Though Kinsley makes a spirited defense of the boomers and portrays them as potential saviors of the economy rather than the greedy leeches who ruined it, the problem facing his generation when it comes to the legacy question is whether the bad will eclipse the good. History is no doubt filled with conflicted legacies. For instance, there are those who argue that Lyndon Johnson could have gone down as a great president had it not been for the Vietnam War. The Civil Rights Act of 1964, the Voting Rights Act of 1965, Medicare and Medicaid, these are all massive social policy initiatives that Johnson pushed through. But the tarnish that Johnson’s legacy suffered because of Vietnam—think of the “credibility gap” that became his undoing—forever diminishes his major accomplishments in the minds of many Americans.
And so it is with the baby boomers, a generation that has no doubt often been a force for good in this country. Are they really to blame for pushing the country’s economy to the brink? The simple fact of the matter is that the Wall Street collapse has the boomers’ fingerprints all over it.

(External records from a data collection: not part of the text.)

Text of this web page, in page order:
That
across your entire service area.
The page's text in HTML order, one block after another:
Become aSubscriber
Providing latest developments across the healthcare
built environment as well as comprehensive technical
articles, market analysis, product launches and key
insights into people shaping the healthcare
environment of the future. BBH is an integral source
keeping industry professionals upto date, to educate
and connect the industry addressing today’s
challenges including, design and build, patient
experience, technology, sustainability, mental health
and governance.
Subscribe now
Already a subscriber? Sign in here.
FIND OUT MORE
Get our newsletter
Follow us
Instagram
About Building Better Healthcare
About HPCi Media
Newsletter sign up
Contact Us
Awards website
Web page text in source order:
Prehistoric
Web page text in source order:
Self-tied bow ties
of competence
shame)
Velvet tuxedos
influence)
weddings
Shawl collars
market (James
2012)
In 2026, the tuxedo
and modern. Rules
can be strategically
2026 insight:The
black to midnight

When you look at public enemy list from Wall Street’s great fall, it is littered with baby boomers. Joseph Cossano from AIG. Charles Prince from Citigroup. Dick Fuld from Lehman Brothers. Even Lloyd Blankfein, whose Goldman Sachs company has now been famously dubbed the “great vampire squid wrapped around the face of humanity,” by the journalist Matt Taibbi, is a boomer. Whether Kinsley likes to admit it or not, the Greatest Generation will not be held culpable for America’s economic woes. In fact, if there are any entitlement programs Americans generally seem to agree on it is Social Security, Medicare and Medicaid. Trying to pin the country’s troubles on “The Greats’” embrace of these entitlements is flimsy at best. The reality is that the boomers are heading into retirement with the weight of the economic collapse on their shoulders, fair or not.

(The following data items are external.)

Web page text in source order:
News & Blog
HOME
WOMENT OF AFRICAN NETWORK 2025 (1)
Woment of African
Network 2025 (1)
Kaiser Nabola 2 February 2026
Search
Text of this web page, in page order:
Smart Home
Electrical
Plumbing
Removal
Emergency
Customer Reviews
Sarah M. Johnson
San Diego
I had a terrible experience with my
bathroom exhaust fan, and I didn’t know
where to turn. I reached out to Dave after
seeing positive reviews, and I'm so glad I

History will of course have the final say on what the boomers’ lasting legacy will be. But if one had to take a guess, it’s going to be one of great contradictions. It was a generation that had so much promise, accomplished many great feats, but ultimately led the country down a destructive path as it rose up the income ladder and took over the seats of power on Wall Street. Like President Johnson, whose transformative social policies often take a back seat to his malfeasance in handling the Vietnam War, the successes of the baby boom generation may one day be eclipsed by the destruction they left behind on Wall Street.